The RA's heroic project to create knockout mutants of every gene in the H. influenzae competence regulon has turned up one big surprise - the HI0659 gene. This small cytoplasmic protein, whose mRNA was induced about 25-fold in competent cells in our old microarray experiments, turns out to be essential for competence. The knockout mutant doesn't detectably take up DNA and produces no transformants.
The first question to consider (and maybe to answer) is whether this protein plays an essential mechanistic role in DNA uptake or has a regulatory function that's needed for effective expression of the other genes. It's only 98 amino acids long, and most of that is a single helix-turn-helix (HTH) domain (see figure). HTH domains typically regulate gene expression by binding to specific DNA sequences, but they usually are only part of larger proteins whose activities are in turn regulated by other effectors such as sugars and amino acids. But HI0659 doesn't have much room for other interactions, decreasing the likelihood of a regulatory function. On the other hand, the protein doesn't have much room for DNA uptake functions either. And it doesn't have any targeting signals that would send it into the cell envelope.

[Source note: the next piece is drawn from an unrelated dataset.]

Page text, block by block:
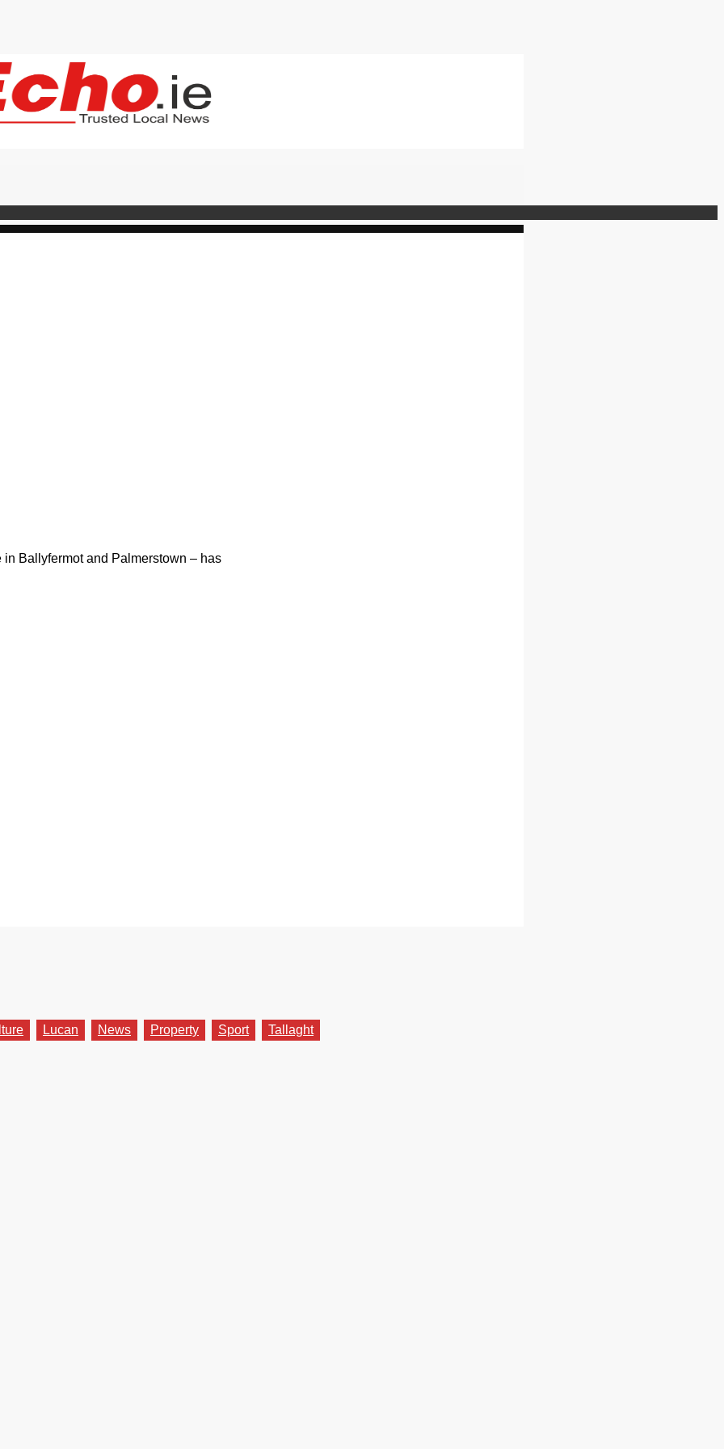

The postdoc speculates that it might bind RNA rather than DNA, perhaps interacting with sxy mRNA. Apparently some HTH motifs do bind RNA. But ssRNA has a very different structure than dsDNA, so I wonder if what these motifs bind is actually dsRNA.
One thing the microarray summary doesn't tell us is the basal level of HI0659 mRNA expression. This is of interest because, if it's a regulator of competence that's needed for expression of the other genes in the CRP-S regulon, it should be active before they come on. Maybe it's active constitutively at a moderate level, and induced even higher in competent cells.
It's just downstream of HI0660, another tiny protein with no known function. HI0660 is even less conserved than I0659, and knockouts of it have normal competence. Surprisingly, the 'marked' knockout of HI0659 (the same deletion with an inserted SpcR cassette) retains some competence.
Here's a graphic of HI0660 and HI0659 aligned with homologs. I asked the database to find homologs in other Pasturellacean species (H. ducreyi, Mannheimia succinoproducens, Pasteurella multocida) but none were found even though I lowered the % similarity cutoff to 30% from the default 40%. This is a bit surprising, because A. pleuropneumoniae is a more distant relative than M. succinoproducens and P. multocida. The operon is also in M. haemolytica, a close relative of A. pleuropneumoniae not shown in the figure, and I think the grad student who did the analysis also found that it has a CRP-S promoter in these species.
For the CIHR proposal we're going to propose to do 'RNA-seq' of the HI0659 knockout and controls, to look for changes in the mRNA population. RNA-seq is the shorthand term for measuring the abundances of all a cell's transcripts by doing deep sequencing of a cDNA prep. It's pretty straightforward; the only big problem is avoiding wasteful sequencing of ribosomal RNAs, which are by far the most abundant RNAs in bacterial cells, but the postdoc says there's a good kit for that.
Before doing this we should confirm that the HI0659 mutation we've made is responsible for the competence defect we see by 'backcrossing' the unmarked mutation into a clean genetic background,. This would be much easier if the mutation is closely linked to a marker we can select for. We could instead transform it into the marked HI0660 knockout and screen for loss of SpcR; in principle this wouldn't be as efficient as selection but it might be easier.
The RNA-seq experiment will be useful in other ways. Because the genome (and transcriptome) are small, we can afford to include lots of controls. At a minimum we'll do wildtype and mutant cells in log phase and after competence induction, but we might also include crp and sxy mutants, and maybe even one or more of the mysterious hypercompetence mutants of HI1133 (murE). This analysis will complement our previous microarray analysis, putting our identification of competence-regulated genes on a very solid foundation.